Abstract
One of the key issues in medieval literature is the miracle and the miraculous event. Hagiographic works abound with examples of miracles accomplished through divine power, and these examples carry great significance. The sanctity of hagiographic characters, confirmed by the miracles they perform, appeared as true and real to the medieval reader as the hagiographic text itself, since the reader knew that every hagiographer operated according to the principle of truth-telling; thus, the possibility of anything being fabricated or invented was out of the question.
Secular literature developed on the foundations of medieval religious writing. Korneli Kekelidze devotes an extensive study to this issue in „The Holy Knight“, noting that in the formation of secular literature, an important role was played by earlier religious writing, which dominated until the eleventh century.
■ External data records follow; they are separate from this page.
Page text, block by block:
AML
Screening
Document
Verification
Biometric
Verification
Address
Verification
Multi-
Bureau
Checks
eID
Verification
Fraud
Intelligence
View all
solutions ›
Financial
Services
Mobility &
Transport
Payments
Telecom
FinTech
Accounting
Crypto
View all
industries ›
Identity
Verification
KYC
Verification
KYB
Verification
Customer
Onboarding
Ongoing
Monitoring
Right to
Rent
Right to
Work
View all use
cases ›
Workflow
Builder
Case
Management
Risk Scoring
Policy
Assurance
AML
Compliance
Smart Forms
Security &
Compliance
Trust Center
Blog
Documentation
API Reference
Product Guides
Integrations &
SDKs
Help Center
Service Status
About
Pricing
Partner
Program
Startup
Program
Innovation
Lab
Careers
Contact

As already mentioned, many elements characteristic of medieval ecclesiastical writing are also encountered in secular works. The miracle, which in hagiographic monuments is strongly marked in both form and content, is less evident in secular writings. However, the medieval perception of the supernatural as real provided the basis for the author’s conception of the impossible heroic deed - the hyperbolic act - and for the reader’s acceptance of it. We may thus conclude that secular literature reflects a unified structure of medieval thought, specifically, a transformation of the miracle model typical of hagiographic literature, which is expressed primarily through the hyperbolization of heroic actions in secular works.
This article examines „Amirandarejaniani“ by Mose Khoneli from this perspective.
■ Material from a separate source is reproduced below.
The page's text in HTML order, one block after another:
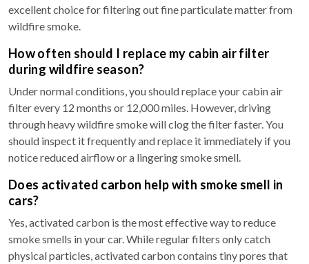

„Amirandarejaniani“ abounds in astonishing and fantastic stories, impossible feats, which to the modern reader appear fabulous and unreal, but to the medieval reader were entirely natural. Conditioned by tradition, the medieval reader perceived miracles in hagiographic texts as true and indisputable facts. Accordingly, the astonishing, hyperbolized heroics of secular literary monuments, arising from the soil of ecclesiastical writing, were not unfamiliar to the medieval audience. Indeed, they were perceived as equally true as the miracles of religious literature.